= Mockingbird Foundation =

Nonprofit organization associated with Phish

The Mockingbird Foundation is a charitable organization founded by fans of the jam band Phish in 1996 (legally incorporated the following year) to support music education for children. Unconventional in structure, it exists almost entirely online, allowing a higher percentage of income to be distributed directly to deserving organizations. Projects include the publication of The Phish Companion and the production of the Phish tribute album Sharin' in the Groove. As of July 29, 2026, Mockingbird had provided 803 disbursements (through grants and other awards) totaling over $3,000,000; sold over 70,000 copies of The Phish Companion; and sold over 25,000 copies of Sharin' in the Groove. The organization was recognized officially by Phish when, in 2004, the band donated all proceeds from their Livephish download service to the Mockingbird Foundation.

==The Phish Companion==
The Mockingbird Foundation is a leading provider of historical information about the band Phish and its music. The Foundation's book project, The Phish Companion, is a comprehensive and authoritative reference chronicling Phish and their music, including years preceding and following the band's own history. It was researched with the help of all official Phish sources, including band archivist Kevin Shapiro, bassist Mike Gordon, lyricist Tom Marshall, and others. Over 1,500 named fans contributed to the First Edition, with several hundred more augmenting the second.

The third edition of The Phish Companion: A Guide to the Band & Their Music is a hard-bound, 898-page, full-color reference guide, with setlists, song histories, charts, show reviews, fan stories, and 128 pages of Phish photography – most of which has never been published.

==Sharin' in the Groove==
A Phish tribute album, Sharin' in the Groove, features nearly two hours of music from 23 individual acts including The Wailers, Dave Matthews, Jimmy Buffett, John Scofield, Arlo Guthrie, the Stanford Marching Band, The Vermont Youth Orchestra, Tom Marshall, as well as members of the Trey Anastasio's band, Jefferson Airplane, Talking Heads, and Los Lobos. It was produced independently on an all-volunteer basis: none of the artists, managers, studios, or others involved received compensation for their contribution. The tracks are arranged like a live show, including two sets and an encore.

==Phish.net==
The Foundation formally adopted the fan website Phish.net as a project January 17, 2005. The site had begun in 1991 and served Phish fans for nearly two decades as static HTML pages. It was re-launched as an integrated database of setlists, song histories, reviews, and more in fall 2009.

==Runaway Open==
The Foundation has held a series of events (poker, poster/art, yoga, road race, wine tasting, and golf), including an annual charity golf tournament for Phish fans starting in 2016. The Runaway Open event name makes reference to several Phish songs, including "Runaway Jim" and "Kung", the latter of which includes the line, "Yes, we can stage a runaway golf cart marathon." The event has taken place at six course in three states (NV, CO, and CA). The 10th Annual Runaway Open was April 27, 2025, at De Bell Golf Club in Burbank

==DeLucia Awards==
In 2004, the Foundation announced plans to acknowledge innovative work in music education through the institution of the DeLucia Awards, named for Mockingbird founder and originator of The Phish Companion, Craig DeLucia. The first DeLucia Awards were announced in May 2006.

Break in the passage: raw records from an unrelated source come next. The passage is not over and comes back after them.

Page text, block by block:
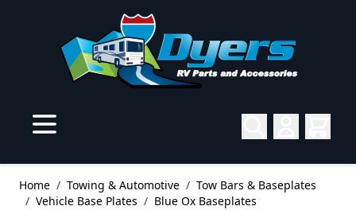
Home / Towing & Automotive / Tow Bars & Baseplates
/ Vehicle Base Plates / Blue Ox Baseplates
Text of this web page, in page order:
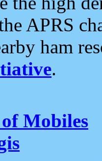
APRS
ham
.
of Mobiles
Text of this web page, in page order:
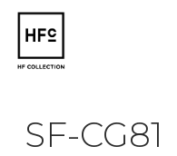
Skip
main
content
SF-CG81
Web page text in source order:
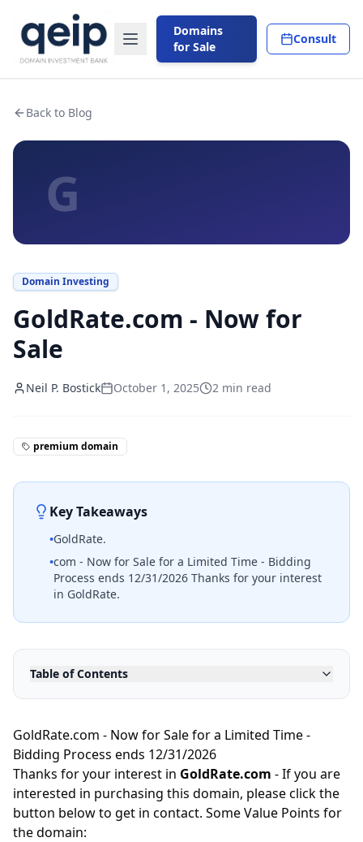
Domains
for Sale
Consult
Back to Blog
G
Domain Investing
GoldRate.com - Now for
Sale
Neil P. Bostick October 1, 2025 2 min read
premium domain
Key Takeaways
•GoldRate.
•com - Now for Sale for a Limited Time - Bidding
Process ends 12/31/2026 Thanks for your interest
in GoldRate.
Table of Contents
GoldRate.com - Now for Sale for a Limited Time -
Bidding Process ends 12/31/2026
Thanks for your interest in GoldRate.com - If you are
interested in purchasing this domain, please click the
button below to get in contact. Some Value Points for
the domain:

There may be up to five DeLucia Award recipients in a given year; and each year, one recipient will also be awarded the DeLucia Prize, a monetary complement of $1,000. The recipient(s) should have accomplished something which effectively developed musical abilities, made efficient use of available resources, could be replicated in other settings, and might inspire others to seek, provide, and/or support music education. The recipient(s) will have demonstrated a passion for music education such as by teaching in an exceptional, innovative, or unique manner; impacting their communities in a substantial way; or using unconventional techniques, discourse, or concepts in their roles as music educators.